Students should prevent plastic waste by using reusable water bottles

September 23, 2022
Eliminating plastic water bottles in the cafeteria is essential to make the school more eco-friendly.
Prior to eliminating plastic bottles, the cafeteria produced an immense amount of plastic waste. If every person who eats in the cafeteria took one plastic water bottle every day, the school would waste over 1,400 plastic water bottles every day and 250,000 plastic water bottles (or 6,000 pounds of plastic) per year. Our planet is already overrun by plastic. Why shouldn’t school take action when there is a clear, easy solution?
I have heard a lot of students say that plastic water bottles are not harmful if they recycle them. This statement could not be further from the truth. Not everyone at the school throws their plastic water bottles in the recycling bin because it is less convenient to find recycling bins. When you throw a plastic bottle into the recycling, you probably assume that it will get recycled. Wrong. According to Smithsonian Magazine, out of the 40 million tons of plastic waste generated by the U.S. in 2021, only five to six percent, or two million tons, was recycled; about 85 percent went to landfills and 10 percent was burned.
Moreover, plastic can only be recycled so many times. Because the heating process shortens polymer chains, it degrades the plastic quality. PET plastic, used for water bottles, can only be recycled two to three times before its quality becomes too poor to reuse. Even if you thought that you did not add to the billions of tons of plastic waste by recycling your water bottle, you most likely were.
In place of the plastic Aquafina water bottles, the cafeteria now offers paper cups next to the water coolers.
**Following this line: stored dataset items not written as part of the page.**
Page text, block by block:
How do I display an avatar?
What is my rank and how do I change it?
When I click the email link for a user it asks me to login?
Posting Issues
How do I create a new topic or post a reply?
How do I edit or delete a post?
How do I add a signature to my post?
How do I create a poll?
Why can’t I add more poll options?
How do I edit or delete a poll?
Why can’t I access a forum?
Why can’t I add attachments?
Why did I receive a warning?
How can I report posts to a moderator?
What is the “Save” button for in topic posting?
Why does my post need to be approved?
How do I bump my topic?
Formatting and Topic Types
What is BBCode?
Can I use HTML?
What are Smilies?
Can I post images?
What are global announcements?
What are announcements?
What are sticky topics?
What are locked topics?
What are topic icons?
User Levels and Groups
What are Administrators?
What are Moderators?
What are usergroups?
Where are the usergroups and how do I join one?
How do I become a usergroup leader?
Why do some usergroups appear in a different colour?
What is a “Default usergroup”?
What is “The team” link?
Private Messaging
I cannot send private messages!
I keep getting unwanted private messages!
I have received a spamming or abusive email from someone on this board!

While paper is also a single-use material, paper is the easiest material to recycle, according to GreenMatters. Around 68 percent of recycled paper and cardboard is repurposed — an astonishing number compared to the five-percent plastic recycling rate. So, if you forget to bring a reusable water bottle to school, paper cups are a far more sustainable option than plastic water bottles.
A common complaint is that students forget their reusable water bottle and are thirsty throughout the day. To this, I don’t know what to say except just don’t forget. The fact that some students want plastic water bottles back because they forget their reusable ones shows just how much privilege they have. Bringing a reusable water bottle to school is not that hard — we all have one laying around our house — and we can make an effort to bring it with our notebooks and folders when we pack our backpacks the night before school. I have no doubt that within a couple of weeks, most students will get used to this change and carry a reusable water bottle around school.
The last complaint that I hear is that students are forced to drink unhealthier options, namely Snapple,, because they want to carry around a beverage with them for hydration. Again, everyone should bring a reusable water bottle to school. There are plenty of water fountains to keep our bottles filled and keep us hydrated.
The school has tried to eliminate plastic water bottles in the past by switching to aluminum. I thought we were finally moving forward in their sustainable practices during the canned-water era, but many students, including myself, complained about the water’s horrible metallic taste and the school reinstated plastic. There is no sustainable bottled alternative to plastic that the student body can get on board with — removing them altogether was the only option.
While removing the water bottles was an excellent first step, there is more to be done. I urge FLIK and the school to eliminate all single-use plastic in our cafeteria.